Assessment of heterogeneity: We assessed heterogeneity among trials by visual inspection of the forest plots, and the Higgins-Thompson I2 method. We interpreted heterogeneity as outlined in the Cochrane Handbook: 75%-100% = considerable heterogeneity, 50%-90% = may represent substantial heterogeneity, 30%-60% = may represent moderate heterogeneity, and 0%-40% = might not be important . Where I2 exceeded 50%, we tried to identify explanations.
Subgroup analysis: We conducted a subgroup analysis based on the following criteria: a) Study setting (defined by the World Bank Classification of the country where the trial was conducted): high-income country (HIC), upper middle-income country (UMIC), lower middle-income country (LMIC), low-income country (LIC); and b) Type of cooling: WBC vs SHC. We planned subgroup analysis based on cooling method (formal devices vs informal methods), but there were insufficient studies.

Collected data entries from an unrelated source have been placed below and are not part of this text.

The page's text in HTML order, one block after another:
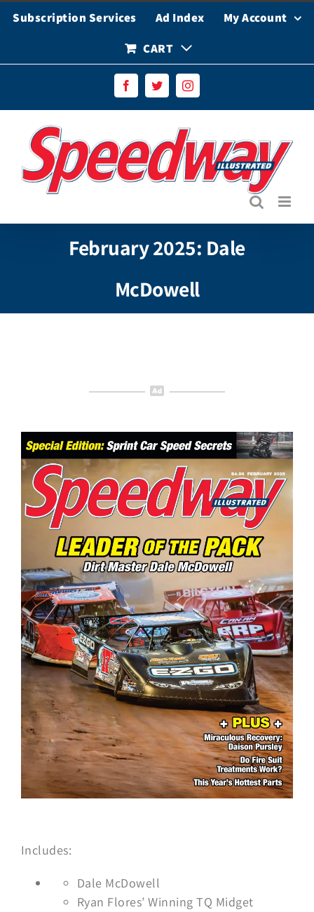
Subscription Services Ad Index
My Account
CART
FacebookTwitterInstagram
February 2025: Dale
McDowell
Includes:
Dale McDowell
Ryan Flores’ Winning TQ Midget
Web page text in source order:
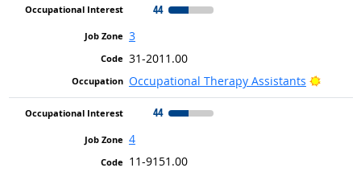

Sensitivity analysis: We assessed the impact of low(er) quality studies, by excluding trials with moderate/high RoB.
We identified 36 863 citations, of which 85 citations were short-listed, and 39 publications [10,26–63] reporting 29 trials with 2926 participants [10,26–32,34–36,38,39,41–47,49,50,53,57–62] were included (Figure 1). Characteristics of the included studies are presented in Table 1, and their detailed description in Table S2 in the Online Supplementary Document. The reasons for excluding 46 studies [64–109] are presented in Table S3 in the Online Supplementary Document. Two authors independently categorized 13 studies each as having overall high, moderate, and low RoB (Table S4 in the Online Supplementary Document).
Figure 1. Flowchart highlighting screening and selection of studies.
Table 1. Characteristics of the included studies
EAC – external auditory canal, ECMO – extracorporeal membrane oxygenation, HELIX – hypothermia for moderate or severe neonatal encephalopathy in low-income and middle-income countries, HIE – hypoxic ischemic encephalopathy, HT – hypothermia, ICE – The Infant Cooling Evaluation, NA – not reported, NE – neonatal encephalopathy, NEST – neonatal ECMO Study of Temperature, NICHD – National Institute of Child Health and Human Development, NP – nasopharyngeal, SHC – selective head cooling, WBC – Whole body cooling, THIN – Therapeutic hypothermia for neonatal hypoxic-ischemic encephalopathy in India, TOBY – Total Body Hypothermia for Neonatal Encephalopathy Trial, wk – weeks
*In this trial, TH group had 4 subgroups with cooling to 36.5-36°C (n = 6): 35.9-35.5°C (n = 6): 35 ± 0.5°C (n = 6): 34.5 ± 0.5°C (n = 7). Only those with cooling to 34.5 ± 0.5°C were eligible for inclusion in this systematic review. The median time of initiation of intervention was within 4 hours of birth in the TH group; and 4.5 hours after birth in the control group.
†This study is the same as the Battin 2001 trial, however in this study data for TH group included participants cooled to temperature 35.0 ± 0.5°C (n = 6); or 34.5 ± 0.5°C (n = 7). Although, the latter conformed to the inclusion criteria of this review, outcome data could not be extracted separately for this group. Therefore, data from this study was unusable for meta-analysis.
Two of the 29 RCTs were multi-country trials [10,26]. Nine trials were conducted in India [28,31,35,36,38,44,45,49,60], six in China [39,46,47,59,61,62], four in the USA [26,29,41,53], two in the UK [30,42], and one each in Australia , Egypt , Germany , New Zealand , Turkey , and Uganda . The sample sizes in the 29 trials ranged from 19  to 408 ; with median (IQR) 93 (40, 158). Only 14 trials [10,26,27,29,30, 35,38,42,44,45,49,58,60,62] enrolled >100 participants each.
Nine RCTs [10,26,30,35,43,45,46,57,58] enrolled infants with moderate or severe encephalopathy, whereas another nine trials [27,29,41,44,47,49,59,60,62] also included some infants with mild encephalopathy. The proportion of such infants ranged from 0.2% to 23.3%. Eleven trials [28,31,32,34,36,38,39,42,50,53,61] did not describe the severity of encephalopathy. One study  presented data from a sub-group of participants reported in another study , hence data were extracted from the main publication.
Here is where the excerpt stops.